### Task directions
Copy out all the lines of the data precisely, omitting any pictures.

### Provided data
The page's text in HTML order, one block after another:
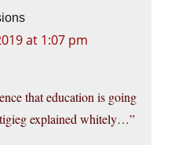
at 1:07 pm
that education is going
explained whitely…”

### Final answer
The page's text in HTML order, one block after another:
at 1:07 pm
that education is going
explained whitely…”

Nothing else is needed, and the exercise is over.